> [ACTIVITY]: Your response should be an exact transcription of the data, images excluded.

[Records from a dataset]
---------------
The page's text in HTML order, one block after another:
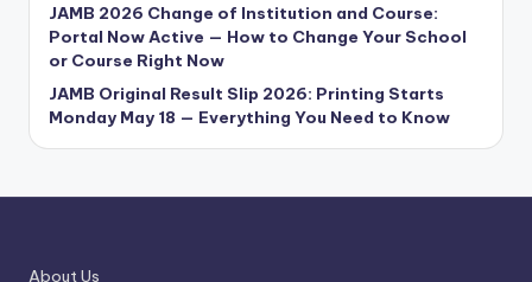
JAMB 2026 Change of Institution and Course:
Portal Now Active — How to Change Your School
or Course Right Now
JAMB Original Result Slip 2026: Printing Starts
Monday May 18 — Everything You Need to Know
About Us
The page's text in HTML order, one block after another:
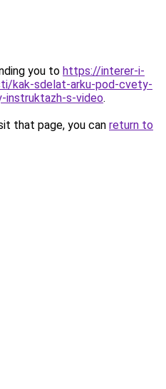
you to https://interer-i-
kak-sdelat-arku-pod-cvety-
instruktazh-s-video.
that page, you can return to
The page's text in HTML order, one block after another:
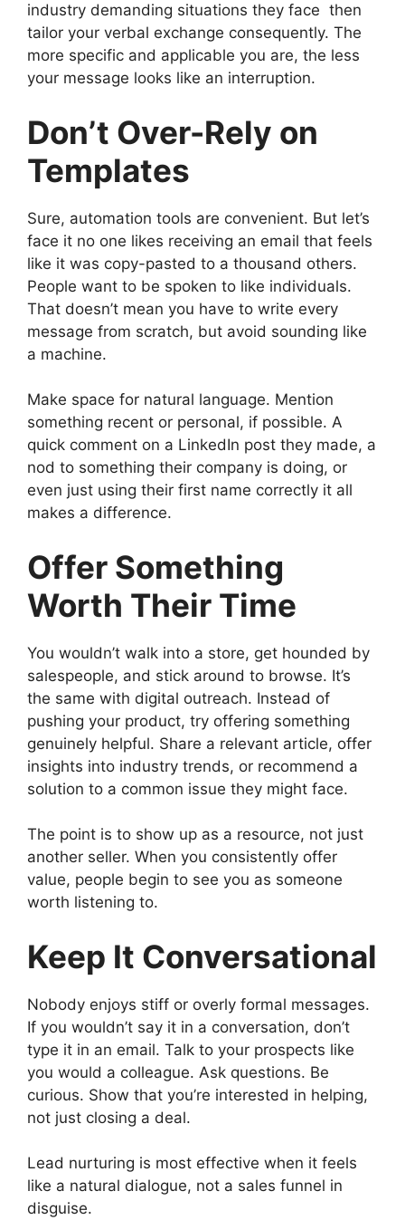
---------------
> [ANSWER TO THE EXERCISE]:
The page's text in HTML order, one block after another:
JAMB 2026 Change of Institution and Course:
Portal Now Active — How to Change Your School
or Course Right Now
JAMB Original Result Slip 2026: Printing Starts
Monday May 18 — Everything You Need to Know
About Us
The page's text in HTML order, one block after another:
you to https://interer-i-
kak-sdelat-arku-pod-cvety-
instruktazh-s-video.
that page, you can return to
The page's text in HTML order, one block after another:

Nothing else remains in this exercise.